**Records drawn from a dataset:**
##############################
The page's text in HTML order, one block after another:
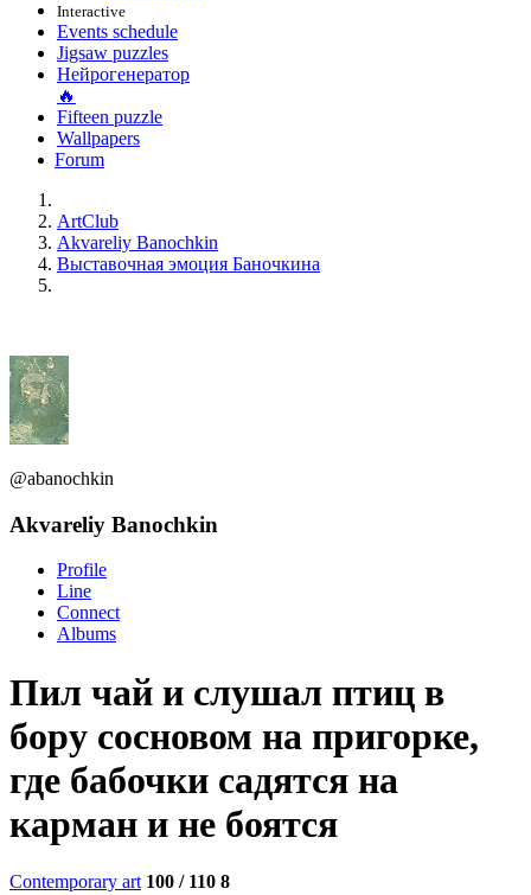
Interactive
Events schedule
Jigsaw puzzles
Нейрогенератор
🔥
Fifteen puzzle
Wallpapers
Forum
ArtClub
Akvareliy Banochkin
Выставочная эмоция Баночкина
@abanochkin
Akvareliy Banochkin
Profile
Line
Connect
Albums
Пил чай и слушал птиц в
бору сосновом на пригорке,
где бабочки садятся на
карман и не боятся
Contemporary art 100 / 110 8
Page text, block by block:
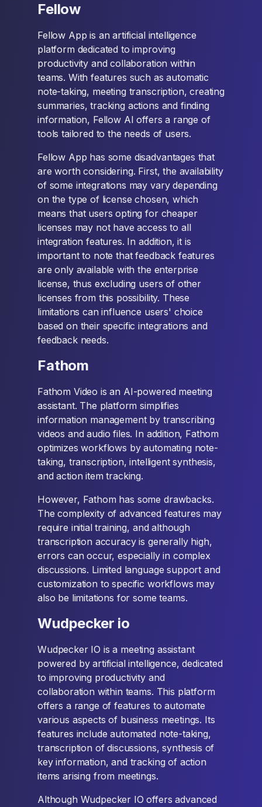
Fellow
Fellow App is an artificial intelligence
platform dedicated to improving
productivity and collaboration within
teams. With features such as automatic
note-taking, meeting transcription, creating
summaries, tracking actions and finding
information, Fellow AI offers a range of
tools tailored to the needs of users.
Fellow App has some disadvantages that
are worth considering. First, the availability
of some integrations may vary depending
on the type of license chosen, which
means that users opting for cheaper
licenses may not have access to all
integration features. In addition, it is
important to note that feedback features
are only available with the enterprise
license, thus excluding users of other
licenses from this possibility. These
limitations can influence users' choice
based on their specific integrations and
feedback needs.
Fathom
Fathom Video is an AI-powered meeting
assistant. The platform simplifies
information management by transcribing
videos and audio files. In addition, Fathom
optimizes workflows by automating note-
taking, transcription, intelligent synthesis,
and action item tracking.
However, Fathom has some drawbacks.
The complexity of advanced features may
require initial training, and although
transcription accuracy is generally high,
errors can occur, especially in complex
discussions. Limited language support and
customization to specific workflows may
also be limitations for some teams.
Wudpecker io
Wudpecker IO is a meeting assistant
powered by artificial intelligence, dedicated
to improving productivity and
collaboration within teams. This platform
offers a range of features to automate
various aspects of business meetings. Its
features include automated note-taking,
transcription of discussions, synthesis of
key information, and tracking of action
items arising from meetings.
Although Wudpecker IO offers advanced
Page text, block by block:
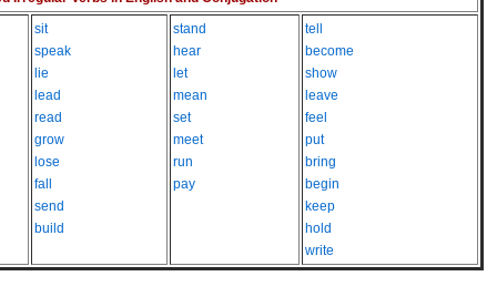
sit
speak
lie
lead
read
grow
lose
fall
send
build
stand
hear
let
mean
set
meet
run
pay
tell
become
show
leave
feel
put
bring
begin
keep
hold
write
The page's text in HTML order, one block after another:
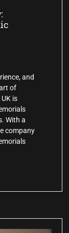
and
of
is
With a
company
##############################
**Exercise prompt:** Transcribe the entries above exactly, from their first line through the line with "licenses from this possibility. These", and omit all pictures.

**Task response:**
The page's text in HTML order, one block after another:
Interactive
Events schedule
Jigsaw puzzles
Нейрогенератор
🔥
Fifteen puzzle
Wallpapers
Forum
ArtClub
Akvareliy Banochkin
Выставочная эмоция Баночкина
@abanochkin
Akvareliy Banochkin
Profile
Line
Connect
Albums
Пил чай и слушал птиц в
бору сосновом на пригорке,
где бабочки садятся на
карман и не боятся
Contemporary art 100 / 110 8
Page text, block by block:
Fellow
Fellow App is an artificial intelligence
platform dedicated to improving
productivity and collaboration within
teams. With features such as automatic
note-taking, meeting transcription, creating
summaries, tracking actions and finding
information, Fellow AI offers a range of
tools tailored to the needs of users.
Fellow App has some disadvantages that
are worth considering. First, the availability
of some integrations may vary depending
on the type of license chosen, which
means that users opting for cheaper
licenses may not have access to all
integration features. In addition, it is
important to note that feedback features
are only available with the enterprise
license, thus excluding users of other
licenses from this possibility. These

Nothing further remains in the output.